The DITA map result file (Unified Map)
<!DOCTYPE map PUBLIC "-//OASIS//DTD DITA Map//EN" "map.dtd">
<map xmlns:ditaarch="http://dita.oasis-open.org/architecture/2005/">
<title>Simple DITA Map Sample</title>
<topicref href="../topics/topic1.dita" status="unchanged">
<topicref href="../topics/topic2.dita" status="unchanged"/>
</topicref>
<topicref href="../../_a-0-file-/topics/topic4a.dita"
rev="deltaxml-delete" status="deleted"/>
<topicref href="../topics/topic3.dita" status="changed"/>
<topicref href="../topics/topic4B.dita" rev="deltaxml-add" status="new"/>
</map>
This Unified Map structure aspires to combine the benefits of the Topic Set and Map Pair result structures. So it preserves the hierarchy of topic references in DitaMap B and attempts to insert 'missing' DitaMap A topic references (and their hierarchy also) as close as possible to the DitaMap B location where they are found to be missing.

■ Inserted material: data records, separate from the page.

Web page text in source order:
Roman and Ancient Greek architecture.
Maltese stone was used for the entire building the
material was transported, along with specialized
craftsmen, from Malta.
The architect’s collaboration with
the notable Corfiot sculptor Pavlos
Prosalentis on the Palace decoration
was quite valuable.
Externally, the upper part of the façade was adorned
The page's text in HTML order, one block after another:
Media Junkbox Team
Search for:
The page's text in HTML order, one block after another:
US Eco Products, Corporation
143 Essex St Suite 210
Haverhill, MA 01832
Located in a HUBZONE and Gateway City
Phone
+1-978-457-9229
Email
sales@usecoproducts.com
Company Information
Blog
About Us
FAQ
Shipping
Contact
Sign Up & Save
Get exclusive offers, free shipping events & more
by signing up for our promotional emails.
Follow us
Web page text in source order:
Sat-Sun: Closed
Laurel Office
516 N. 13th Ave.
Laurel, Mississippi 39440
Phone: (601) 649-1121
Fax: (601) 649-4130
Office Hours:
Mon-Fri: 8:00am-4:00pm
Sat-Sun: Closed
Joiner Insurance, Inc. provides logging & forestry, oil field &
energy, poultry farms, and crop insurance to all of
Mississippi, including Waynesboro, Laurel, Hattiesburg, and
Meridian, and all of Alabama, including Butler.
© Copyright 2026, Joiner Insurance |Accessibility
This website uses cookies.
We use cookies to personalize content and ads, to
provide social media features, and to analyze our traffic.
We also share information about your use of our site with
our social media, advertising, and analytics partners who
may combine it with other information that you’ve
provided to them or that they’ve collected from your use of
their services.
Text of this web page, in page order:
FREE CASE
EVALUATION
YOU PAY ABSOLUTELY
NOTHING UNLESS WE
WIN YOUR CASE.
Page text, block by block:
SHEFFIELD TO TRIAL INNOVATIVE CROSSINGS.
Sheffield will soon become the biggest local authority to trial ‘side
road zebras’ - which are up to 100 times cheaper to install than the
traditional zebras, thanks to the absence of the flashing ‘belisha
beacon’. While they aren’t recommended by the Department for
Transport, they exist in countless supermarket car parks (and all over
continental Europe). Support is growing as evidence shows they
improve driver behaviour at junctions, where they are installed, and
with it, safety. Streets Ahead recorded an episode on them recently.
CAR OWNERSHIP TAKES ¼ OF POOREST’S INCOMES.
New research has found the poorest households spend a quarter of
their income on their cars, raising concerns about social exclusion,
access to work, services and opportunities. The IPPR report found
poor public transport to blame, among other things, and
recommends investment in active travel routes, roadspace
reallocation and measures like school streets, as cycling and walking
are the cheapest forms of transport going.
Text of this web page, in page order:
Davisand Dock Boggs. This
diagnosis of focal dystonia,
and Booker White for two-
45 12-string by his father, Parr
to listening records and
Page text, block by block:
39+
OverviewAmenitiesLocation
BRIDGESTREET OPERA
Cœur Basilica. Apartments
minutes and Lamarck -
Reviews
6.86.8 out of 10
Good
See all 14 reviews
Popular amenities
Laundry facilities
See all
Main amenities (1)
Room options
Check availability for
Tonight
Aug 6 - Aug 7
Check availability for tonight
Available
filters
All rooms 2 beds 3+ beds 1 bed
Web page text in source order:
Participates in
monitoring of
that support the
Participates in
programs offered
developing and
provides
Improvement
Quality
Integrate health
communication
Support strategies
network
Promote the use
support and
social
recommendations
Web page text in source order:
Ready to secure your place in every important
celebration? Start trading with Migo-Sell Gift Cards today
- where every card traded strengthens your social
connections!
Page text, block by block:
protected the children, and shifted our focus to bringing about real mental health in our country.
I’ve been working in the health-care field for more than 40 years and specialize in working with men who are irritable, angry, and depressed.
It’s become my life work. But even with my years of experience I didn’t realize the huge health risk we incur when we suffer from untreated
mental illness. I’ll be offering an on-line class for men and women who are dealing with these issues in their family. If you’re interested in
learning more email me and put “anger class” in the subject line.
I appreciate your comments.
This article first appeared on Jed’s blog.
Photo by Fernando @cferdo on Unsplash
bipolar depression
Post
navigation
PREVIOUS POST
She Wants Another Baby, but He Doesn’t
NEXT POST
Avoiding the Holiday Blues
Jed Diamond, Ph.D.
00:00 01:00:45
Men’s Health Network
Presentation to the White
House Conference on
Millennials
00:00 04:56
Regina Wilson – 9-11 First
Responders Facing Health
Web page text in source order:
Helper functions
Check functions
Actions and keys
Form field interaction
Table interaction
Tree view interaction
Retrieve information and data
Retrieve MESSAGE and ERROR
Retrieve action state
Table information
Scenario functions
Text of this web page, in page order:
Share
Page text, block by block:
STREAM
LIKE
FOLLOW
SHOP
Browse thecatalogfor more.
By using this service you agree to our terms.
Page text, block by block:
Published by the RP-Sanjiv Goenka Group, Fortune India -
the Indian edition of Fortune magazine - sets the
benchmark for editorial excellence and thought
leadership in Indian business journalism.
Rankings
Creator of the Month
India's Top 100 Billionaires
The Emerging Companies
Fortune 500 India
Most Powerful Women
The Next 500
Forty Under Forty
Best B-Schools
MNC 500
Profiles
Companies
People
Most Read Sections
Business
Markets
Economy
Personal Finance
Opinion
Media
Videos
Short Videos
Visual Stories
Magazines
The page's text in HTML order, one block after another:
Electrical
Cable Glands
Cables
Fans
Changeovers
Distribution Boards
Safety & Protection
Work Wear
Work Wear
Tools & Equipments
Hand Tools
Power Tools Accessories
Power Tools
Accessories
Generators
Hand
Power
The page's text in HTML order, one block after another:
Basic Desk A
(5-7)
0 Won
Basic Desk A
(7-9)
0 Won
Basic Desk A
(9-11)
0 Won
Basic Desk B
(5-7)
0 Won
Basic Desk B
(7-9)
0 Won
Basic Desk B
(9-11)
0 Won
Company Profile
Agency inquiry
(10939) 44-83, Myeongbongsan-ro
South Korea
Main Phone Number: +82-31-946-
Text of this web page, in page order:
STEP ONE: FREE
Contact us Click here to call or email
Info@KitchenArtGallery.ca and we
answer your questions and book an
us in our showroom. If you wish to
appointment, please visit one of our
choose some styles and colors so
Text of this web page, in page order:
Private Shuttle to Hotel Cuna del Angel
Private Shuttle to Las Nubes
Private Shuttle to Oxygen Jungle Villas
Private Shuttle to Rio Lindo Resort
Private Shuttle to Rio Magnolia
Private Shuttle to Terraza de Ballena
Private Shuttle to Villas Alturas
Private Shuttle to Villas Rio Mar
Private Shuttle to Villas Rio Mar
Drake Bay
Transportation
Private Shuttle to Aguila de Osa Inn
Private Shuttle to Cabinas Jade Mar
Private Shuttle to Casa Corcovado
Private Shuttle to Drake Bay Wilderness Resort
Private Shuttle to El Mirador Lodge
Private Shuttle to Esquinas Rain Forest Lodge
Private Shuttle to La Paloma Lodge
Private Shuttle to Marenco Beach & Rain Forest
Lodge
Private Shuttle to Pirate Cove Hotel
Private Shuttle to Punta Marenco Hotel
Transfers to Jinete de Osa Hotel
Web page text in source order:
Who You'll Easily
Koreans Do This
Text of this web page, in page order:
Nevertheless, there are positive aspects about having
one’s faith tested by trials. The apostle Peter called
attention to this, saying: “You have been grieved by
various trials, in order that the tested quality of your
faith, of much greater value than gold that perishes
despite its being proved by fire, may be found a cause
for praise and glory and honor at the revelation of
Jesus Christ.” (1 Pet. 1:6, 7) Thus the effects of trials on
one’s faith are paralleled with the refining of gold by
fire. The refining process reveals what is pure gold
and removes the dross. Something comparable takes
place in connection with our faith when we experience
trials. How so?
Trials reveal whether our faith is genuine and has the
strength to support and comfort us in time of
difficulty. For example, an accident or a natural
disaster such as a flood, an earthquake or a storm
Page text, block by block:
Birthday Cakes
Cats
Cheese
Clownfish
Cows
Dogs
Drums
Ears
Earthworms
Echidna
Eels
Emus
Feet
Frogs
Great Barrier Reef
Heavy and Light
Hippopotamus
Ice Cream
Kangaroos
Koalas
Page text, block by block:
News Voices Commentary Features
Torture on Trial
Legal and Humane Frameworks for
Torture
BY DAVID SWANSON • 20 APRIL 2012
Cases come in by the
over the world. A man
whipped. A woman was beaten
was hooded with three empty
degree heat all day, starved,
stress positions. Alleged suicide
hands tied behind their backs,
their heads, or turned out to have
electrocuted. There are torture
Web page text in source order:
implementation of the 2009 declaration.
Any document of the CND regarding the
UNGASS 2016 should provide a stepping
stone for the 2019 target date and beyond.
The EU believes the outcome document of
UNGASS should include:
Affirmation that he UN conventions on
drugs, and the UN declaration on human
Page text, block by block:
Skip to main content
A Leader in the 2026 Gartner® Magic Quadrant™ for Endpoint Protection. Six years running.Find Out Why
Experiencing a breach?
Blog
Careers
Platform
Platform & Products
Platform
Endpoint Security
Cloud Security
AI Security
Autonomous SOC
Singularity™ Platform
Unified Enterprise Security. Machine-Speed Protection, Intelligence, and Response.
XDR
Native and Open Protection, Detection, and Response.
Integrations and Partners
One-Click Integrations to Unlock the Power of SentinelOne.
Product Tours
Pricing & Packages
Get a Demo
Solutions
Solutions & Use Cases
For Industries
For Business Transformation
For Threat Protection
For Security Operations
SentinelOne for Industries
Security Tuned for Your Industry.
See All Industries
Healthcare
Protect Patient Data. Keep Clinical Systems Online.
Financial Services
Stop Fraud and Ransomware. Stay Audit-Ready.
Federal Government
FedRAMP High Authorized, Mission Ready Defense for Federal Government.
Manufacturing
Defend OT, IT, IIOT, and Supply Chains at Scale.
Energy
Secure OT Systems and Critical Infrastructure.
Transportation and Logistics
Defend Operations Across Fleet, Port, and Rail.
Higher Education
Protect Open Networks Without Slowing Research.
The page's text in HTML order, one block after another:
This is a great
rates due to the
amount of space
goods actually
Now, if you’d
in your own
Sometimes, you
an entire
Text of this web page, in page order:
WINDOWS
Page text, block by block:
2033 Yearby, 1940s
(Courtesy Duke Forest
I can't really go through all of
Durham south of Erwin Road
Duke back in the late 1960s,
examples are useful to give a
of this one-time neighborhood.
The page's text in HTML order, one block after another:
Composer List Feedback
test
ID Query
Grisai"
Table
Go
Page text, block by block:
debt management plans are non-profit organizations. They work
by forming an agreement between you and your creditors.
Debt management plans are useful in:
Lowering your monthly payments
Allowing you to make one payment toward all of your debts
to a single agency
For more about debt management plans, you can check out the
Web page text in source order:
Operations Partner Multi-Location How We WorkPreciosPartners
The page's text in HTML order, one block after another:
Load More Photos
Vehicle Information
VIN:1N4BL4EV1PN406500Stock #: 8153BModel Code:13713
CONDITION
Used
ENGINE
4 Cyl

This result structure is most suitable for cases where the structure of the two DitaMaps (A and B) is broadly similar, so missing topic references can be inserted close to their original position without compromising the original structure. This diagram shows a oXygen XML Editor screenshot of a 'Unified Map' comparison result structure:
Configuring a Comparison
DITA Compare provides a set of parameters used to control the way comparisons are performed and results are formatted. Initially these parameters have default values for the most common use cases, but these values can be configured via the command-line, GUI or API. A summary of the features controlled by parameters is given in the table below:
Category | Description |
---|---|
Lexical Preservation | Control preservation of processing instructions, comments, whitespace, entity references, DTD declarations etc. |
Text Comparison | Control the granularity of a comparison, (e.g. word by word) |
Table Processing | Validation and processing of DITA tables |
Representation of Revisions | How the revision of elements, attributes or other node types is represented in the result. |
Map Control | For map comparisons. Affects the way DITA maps are copied and results structured |
Editor Optimization | Optimise the output to suit specific DITA editors |
DITA settings | Control features for specialization, element ordering, reference resolving etc. |
Full details on all these parameters can be found in DITA Compare Parameters. In addition to these parameters, a set of Configuration Properties can be used to control DITA Compare at a low-level.
Command Line
The command line syntax for invoking a comparison with comparison parameters is shown in the topic comparison example below - here param is the parameter name and value is the value to assign to the parameter.
java -jar deltaxml-dita.jar compare topic in1.xml in2.xml out.xml [param=value]*
Java API
Comparison parameters are available (for setting or getting) via setter/getter methods available on the top-level DitaCompare
, DitaMapTopicsetCompare
and DitaTopic
objects. Naturally, parameters applicable only to map comparisons are not accessible from the DitaTopic
object.
.NET API
Comparison parameters are exposed as read/write properties on the top-level DitaCompareDotNet DitaMapCompareDotNet DitaTopicCompareDotNet objects. Naturally, parameters applicable only to map comparisons are not accessible from the DitaTopicDotNet object.